Scintillating Sixth Sense Sojourns
80s Track Suit |
Olives and Company |
Aerial View 2 (top)/ Aerial View 1 |
Road Signs |
Oh My |
Lessons of Fatherhood 1-4 |
Refraction 2 (top) / Refraction 1 |
By Tom Wachunas
“I make no distinction between poetry and painting.” - Joan Miró
EXHIBIT: Departures
/ recent paintings by Christopher Triner / at John Strauss Studios Gallery,
236 Walnut Ave NE, Canton, OH / Gallery hours: M – F 10a.m. to 5p.m. THROUGH OCTOBER 13, 2023 / Artist
Reception on Friday, Oct. 6, 6:00-9:00 p.m.
https://john-strauss-furniture.myshopify.com/collections/christopher-triner
Prior
to seeing this exhibit, my last encounter with the work of prolific painter
Christopher Triner was his solo show called “Detours,” at Cyrus Art Gallery one
year ago. Here’s what he wrote then about his exquisite landscapes and arboreal
scenes: "We have all found ourselves looking for “detours” during the
last two and a half years. Ways to pass time; ways to stay safe; ways to calm
our own anxieties; and maybe even ways to escape. My detours found me traveling
near and far to appreciate simplicity, solitude, and a bit more of
myself." He focused on
representing nature as a beautiful, comforting refuge, rendered with a luscious
palette, and pulsing with a luminous serenity.
Here’s a link to my
post about that show, in case you’re interested:
http://artwach.blogspot.com/2022/08/roads-into-arboreal-auras.html
Switch gears now, and fast-forward to more
recent work featured in Triner’s current solo exhibit titled Departures. Here’s
some of what he has written about these very distinctive abstractions: “…I
see my work as still a type of topography or map-making of landscapes, but now,
I cannot visually see the trails, the paths, and the light sources from images;
only in the arbitrary occurrences that happen on the painting surfaces…”
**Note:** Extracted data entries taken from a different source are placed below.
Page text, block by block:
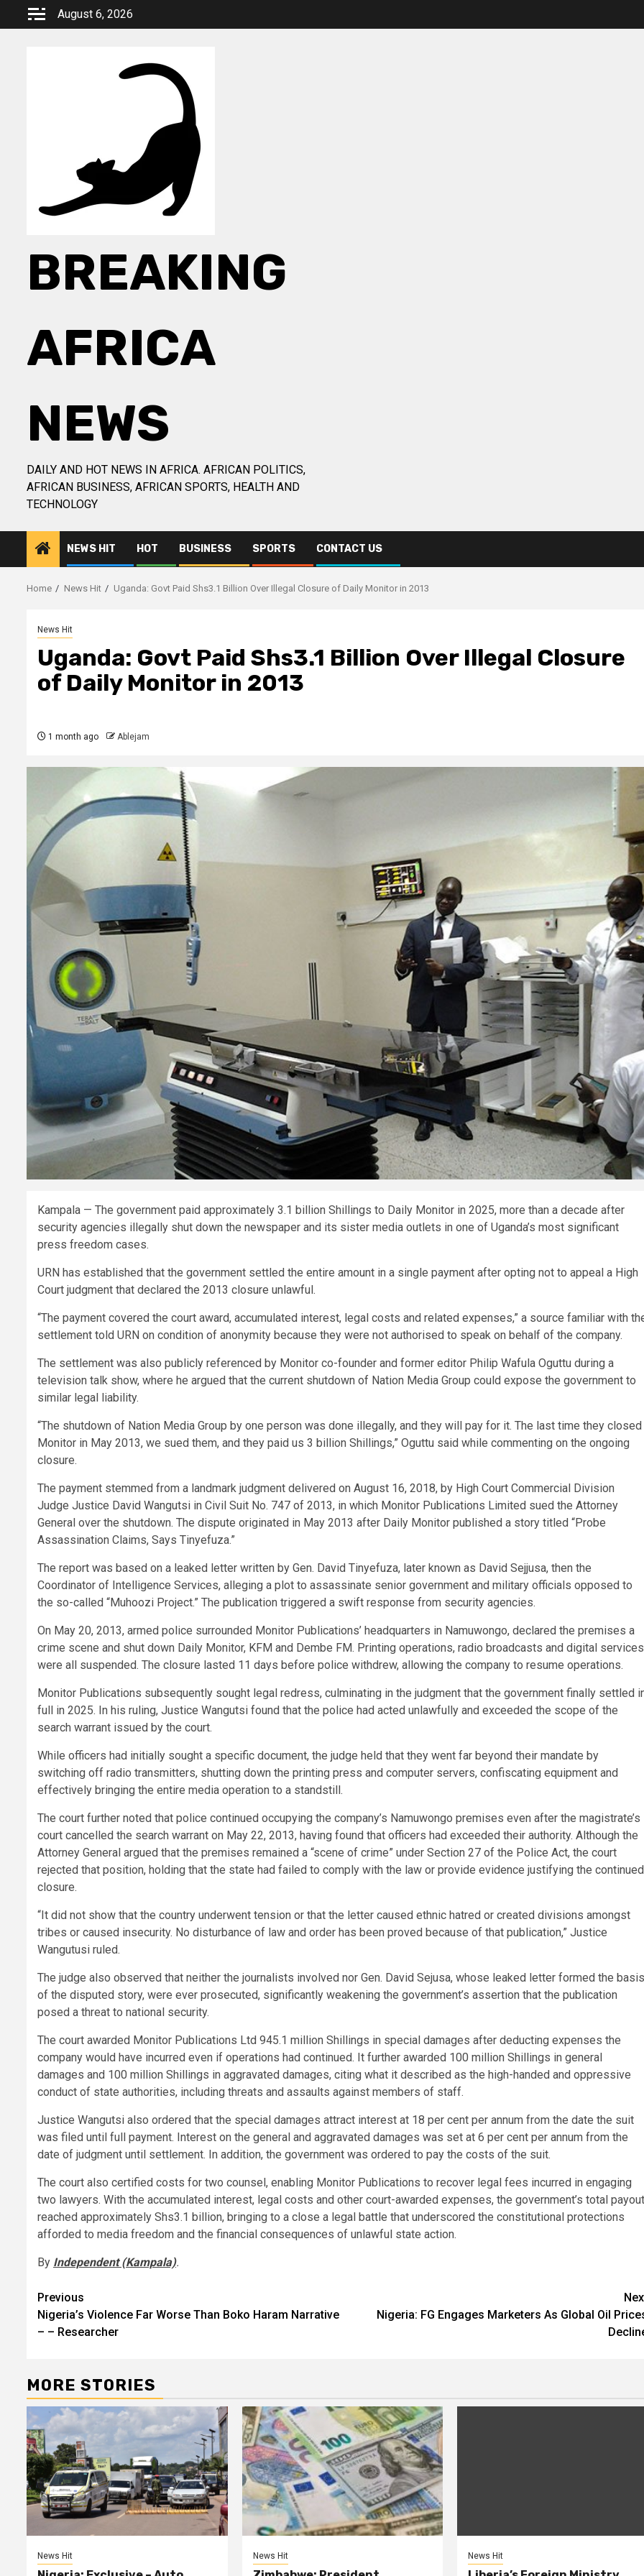
August 6, 2026
BREAKING
AFRICA
NEWS
DAILY AND HOT NEWS IN AFRICA. AFRICAN POLITICS,
AFRICAN BUSINESS, AFRICAN SPORTS, HEALTH AND
TECHNOLOGY
NEWS HIT HOT BUSINESS SPORTS CONTACT US
Home News Hit Uganda: Govt Paid Shs3.1 Billion Over Illegal Closure of Daily Monitor in 2013
News Hit
Uganda: Govt Paid Shs3.1 Billion Over Illegal Closure
of Daily Monitor in 2013
1 month ago Ablejam
Kampala — The government paid approximately 3.1 billion Shillings to Daily Monitor in 2025, more than a decade after
security agencies illegally shut down the newspaper and its sister media outlets in one of Uganda’s most significant
press freedom cases.
URN has established that the government settled the entire amount in a single payment after opting not to appeal a High
Court judgment that declared the 2013 closure unlawful.
“The payment covered the court award, accumulated interest, legal costs and related expenses,” a source familiar with
settlement told URN on condition of anonymity because they were not authorised to speak on behalf of the company.
The settlement was also publicly referenced by Monitor co-founder and former editor Philip Wafula Oguttu during a
television talk show, where he argued that the current shutdown of Nation Media Group could expose the government to
similar legal liability.
“The shutdown of Nation Media Group by one person was done illegally, and they will pay for it. The last time they closed
Monitor in May 2013, we sued them, and they paid us 3 billion Shillings,” Oguttu said while commenting on the ongoing
closure.
The payment stemmed from a landmark judgment delivered on August 16, 2018, by High Court Commercial Division
Judge Justice David Wangutsi in Civil Suit No. 747 of 2013, in which Monitor Publications Limited sued the Attorney
General over the shutdown. The dispute originated in May 2013 after Daily Monitor published a story titled “Probe
Assassination Claims, Says Tinyefuza.”
The report was based on a leaked letter written by Gen. David Tinyefuza, later known as David Sejjusa, then the
Coordinator of Intelligence Services, alleging a plot to assassinate senior government and military officials opposed to
the so-called “Muhoozi Project.” The publication triggered a swift response from security agencies.
On May 20, 2013, armed police surrounded Monitor Publications’ headquarters in Namuwongo, declared the premises a
crime scene and shut down Daily Monitor, KFM and Dembe FM. Printing operations, radio broadcasts and digital services
were all suspended. The closure lasted 11 days before police withdrew, allowing the company to resume operations.
Monitor Publications subsequently sought legal redress, culminating in the judgment that the government finally settled
full in 2025. In his ruling, Justice Wangutsi found that the police had acted unlawfully and exceeded the scope of the
search warrant issued by the court.
While officers had initially sought a specific document, the judge held that they went far beyond their mandate by
switching off radio transmitters, shutting down the printing press and computer servers, confiscating equipment and
effectively bringing the entire media operation to a standstill.
The court further noted that police continued occupying the company’s Namuwongo premises even after the magistrate’s
court cancelled the search warrant on May 22, 2013, having found that officers had exceeded their authority. Although the
Attorney General argued that the premises remained a “scene of crime” under Section 27 of the Police Act, the court
rejected that position, holding that the state had failed to comply with the law or provide evidence justifying the continued
closure.
“It did not show that the country underwent tension or that the letter caused ethnic hatred or created divisions amongst
tribes or caused insecurity. No disturbance of law and order has been proved because of that publication,” Justice
Wangutusi ruled.
The judge also observed that neither the journalists involved nor Gen. David Sejusa, whose leaked letter formed the basis
of the disputed story, were ever prosecuted, significantly weakening the government’s assertion that the publication
posed a threat to national security.
The court awarded Monitor Publications Ltd 945.1 million Shillings in special damages after deducting expenses the
company would have incurred even if operations had continued. It further awarded 100 million Shillings in general
damages and 100 million Shillings in aggravated damages, citing what it described as the high-handed and oppressive
conduct of state authorities, including threats and assaults against members of staff.
Justice Wangutsi also ordered that the special damages attract interest at 18 per cent per annum from the date the suit
was filed until full payment. Interest on the general and aggravated damages was set at 6 per cent per annum from the
date of judgment until settlement. In addition, the government was ordered to pay the costs of the suit.
The court also certified costs for two counsel, enabling Monitor Publications to recover legal fees incurred in engaging
two lawyers. With the accumulated interest, legal costs and other court-awarded expenses, the government’s total payout
reached approximately Shs3.1 billion, bringing to a close a legal battle that underscored the constitutional protections
afforded to media freedom and the financial consequences of unlawful state action.
By Independent (Kampala).
Post
navigation
Previous
Nigeria’s Violence Far Worse Than Boko Haram Narrative
– – Researcher
Nigeria: FG Engages Marketers As Global Oil
MORE STORIES
News Hit News Hit News Hit

Departures, then? In the particular style
of imagery, certainly. Yet Triner’s newer paintbrush trawlings are nonetheless tantalizing
arrivals in their own right. They’re intimate, contemplative visits to…elsewhere.
Sensing the seine, pith, and marrow of these abstractions is to enter a
psychogenic ‘place’ – Triner’s as well as your own. So, how sharp is your sixth
sense these days? To get into it, you’ll need to intuit.
Triner’s paintings
are kinetic, performative actions. They’re not static, objectively illustrated
geophysical scenes, but rather energetically encrypted expressions of a state
of mind and heart. Call it a meditative choreography of moods and memories filtered,
unraveled, and reconfigured as if to the beat of the painter’s brush hearing
music.
To be complete, all
they need now are willing partners. Care to listen and dance along, anyone?
1 comment:
Tom - as always you get to the heart of the matter. Here it is about the interaction between painter and viewer in a novel manner. Thank you for your attention to this show and all of our exhibits!